🤖 AI Summary
This study addresses the challenge of predicting mycotoxin contamination in Irish oats to enable pre-harvest interventions that mitigate economic losses.
Method: We developed a multi-output machine learning framework for simultaneous prediction of multiple mycotoxins, pioneering the application of state-of-the-art transfer learning models—including TabPFN—to agricultural mycotoxin forecasting. We systematically benchmarked six architectures (e.g., MLP, TabNet, FT-Transformer) and employed permutation feature importance to identify critical predictors.

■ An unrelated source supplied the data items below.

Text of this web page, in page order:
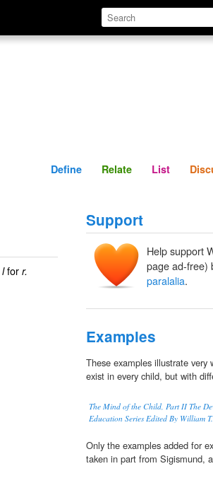
Define Relate
Define Relate List
lfor r.
Support
Help support
page ad-free)
paralalia.
Examples
These examples illustrate very
exist in every child, but with
The Mind of the Child, Part II The
Education Series Edited By William
Only the examples added for
taken in part from Sigismund,
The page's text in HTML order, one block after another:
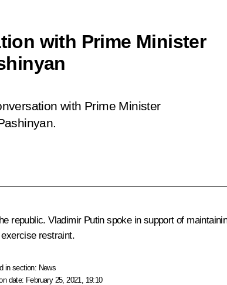
with Prime Minister
with Prime Minister
republic. Vladimir Putin spoke in support of
restraint.
in section: News
date: February 25, 2021, 19:10
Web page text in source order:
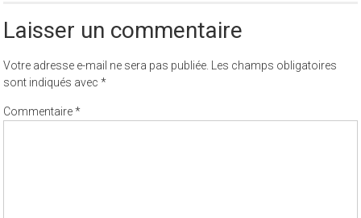
Laisser un commentaire
Votre adresse e-mail ne sera pas publiée. Les champs obligatoires
sont indiqués avec*
Commentaire*
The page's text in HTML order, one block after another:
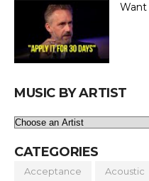
Want
MUSIC BY ARTIST
CATEGORIES
Acceptance Acoustic
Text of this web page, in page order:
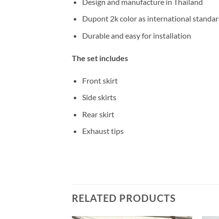
Dupont 2k color as international
Durable and easy for installation
The set includes
Front skirt
Side skirts
Rear skirt
Exhaust tips
RELATED PRODUCTS
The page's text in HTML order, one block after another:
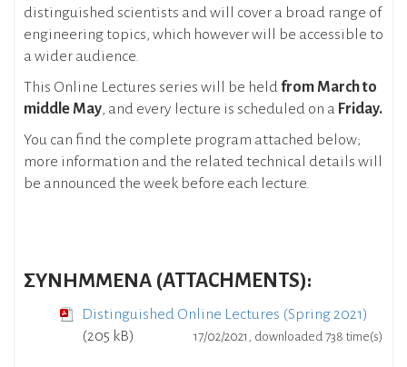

Contribution/Results: TabPFN achieved superior performance, reducing average RMSE by 12% and improving AUC by 0.08 over baselines. Meteorological patterns and grain moisture content during the 90-day pre-harvest window emerged as the most discriminative features. This work empirically validates transfer learning for agricultural mycotoxin prediction and reveals the pivotal role of climate-sensitive phenological windows, establishing a generalizable methodological framework for regional mycotoxin risk forecasting.
📝 Abstract
Mycotoxin contamination poses a significant risk to cereal crop quality, food safety, and agricultural productivity. Accurate prediction of mycotoxin levels can support early intervention strategies and reduce economic losses. This study investigates the use of neural networks and transfer learning models to predict mycotoxin contamination in Irish oat crops as a multi-response prediction task. Our dataset comprises oat samples collected in Ireland, containing a mix of environmental, agronomic, and geographical predictors. Five modelling approaches were evaluated: a baseline multilayer perceptron (MLP), an MLP with pre-training, and three transfer learning models; TabPFN, TabNet, and FT-Transformer. Model performance was evaluated using regression (RMSE, $R^2$) and classification (AUC, F1) metrics, with results reported per toxin and on average. Additionally, permutation-based variable importance analysis was conducted to identify the most influential predictors across both prediction tasks. The transfer learning approach TabPFN provided the overall best performance, followed by the baseline MLP. Our variable importance analysis revealed that weather history patterns in the 90-day pre-harvest period were the most important predictors, alongside seed moisture content.